Extracted records:
BEGIN

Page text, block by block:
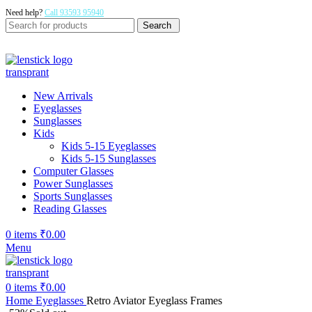
Need help? Call 93593 95940
Search
New Arrivals
Eyeglasses
Sunglasses
Kids
Kids 5-15 Eyeglasses
Kids 5-15 Sunglasses
Computer Glasses
Power Sunglasses
Sports Sunglasses
Reading Glasses
0 items ₹0.00
Menu
0 items ₹0.00
Home Eyeglasses Retro Aviator Eyeglass Frames
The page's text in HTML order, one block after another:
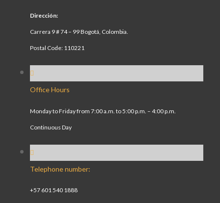
Dirección:
Carrera 9 # 74 – 99 Bogotá, Colombia.
Postal Code: 110221
Office Hours
Monday to Friday from 7:00 a.m. to 5:00 p.m. – 4:00 p.m.
Continuous Day
Telephone number:
+57 601 540 1888
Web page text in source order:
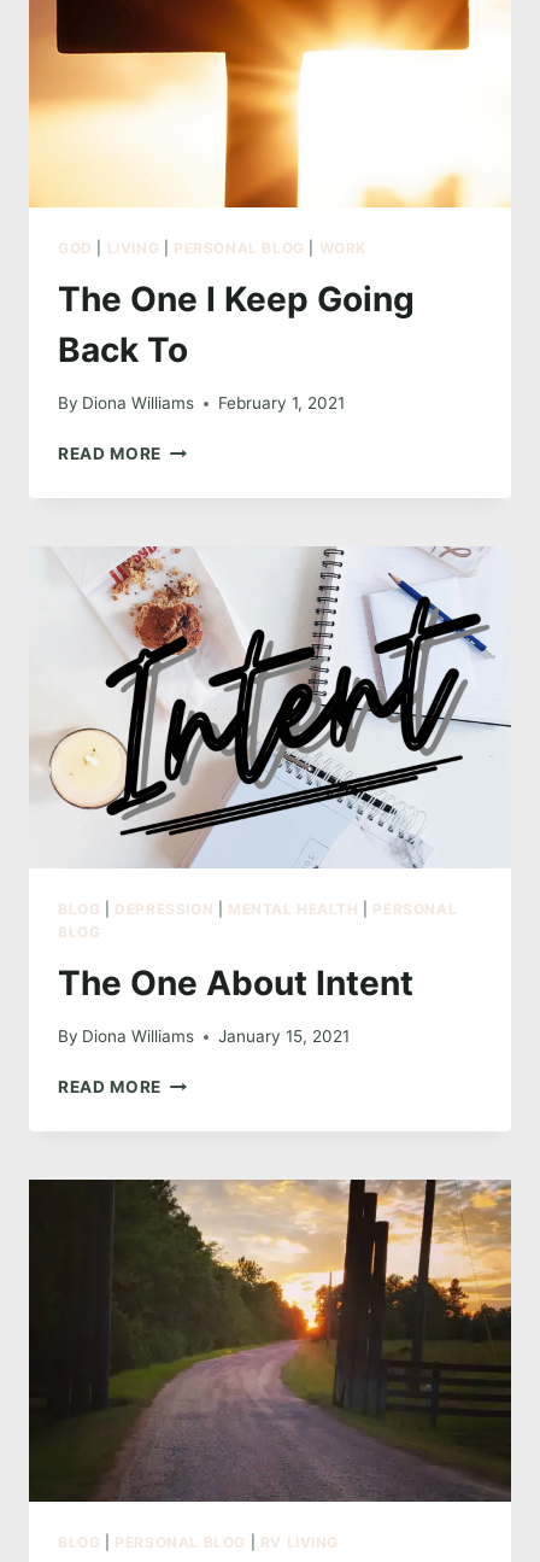
GOD LIVING PERSONAL BLOG WORK
The One I Keep Going
Back To
By Diona Williams February 1, 2021
READ MORE THE
I
GOING
BACK
TO
BLOG DEPRESSION MENTAL HEALTH
PERSONAL
BLOG
The One About Intent
By Diona Williams January 15, 2021
READ MORE THE
ABOUT
BLOG PERSONAL BLOG RV LIVING
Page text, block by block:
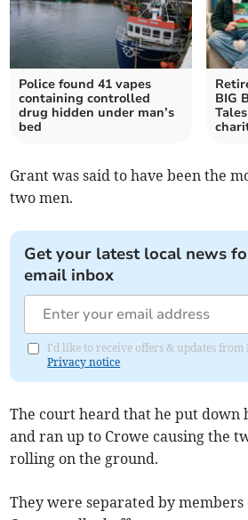
Police found 41 vapes
containing controlled
drug hidden under man’s
bed
BIG
Grant was said to have been the
two men.
Get your latest local news
email inbox
I'd like to receive offers & updates from
Privacy notice
The court heard that he put down
and ran up to Crowe causing the
rolling on the ground.
They were separated by

END

The task:
Your answer should consist of the lines above between those holding "Carrera 9 # 74 – 99 Bogotá, Colombia." and "Get your latest local news", inclusive, reproduced word for word and without pictures.

Solution below:
Carrera 9 # 74 – 99 Bogotá, Colombia.
Postal Code: 110221
Office Hours
Monday to Friday from 7:00 a.m. to 5:00 p.m. – 4:00 p.m.
Continuous Day
Telephone number:
+57 601 540 1888
Web page text in source order:
GOD LIVING PERSONAL BLOG WORK
The One I Keep Going
Back To
By Diona Williams February 1, 2021
READ MORE THE
I
GOING
BACK
TO
BLOG DEPRESSION MENTAL HEALTH
PERSONAL
BLOG
The One About Intent
By Diona Williams January 15, 2021
READ MORE THE
ABOUT
BLOG PERSONAL BLOG RV LIVING
Page text, block by block:
Police found 41 vapes
containing controlled
drug hidden under man’s
bed
BIG
Grant was said to have been the
two men.
Get your latest local news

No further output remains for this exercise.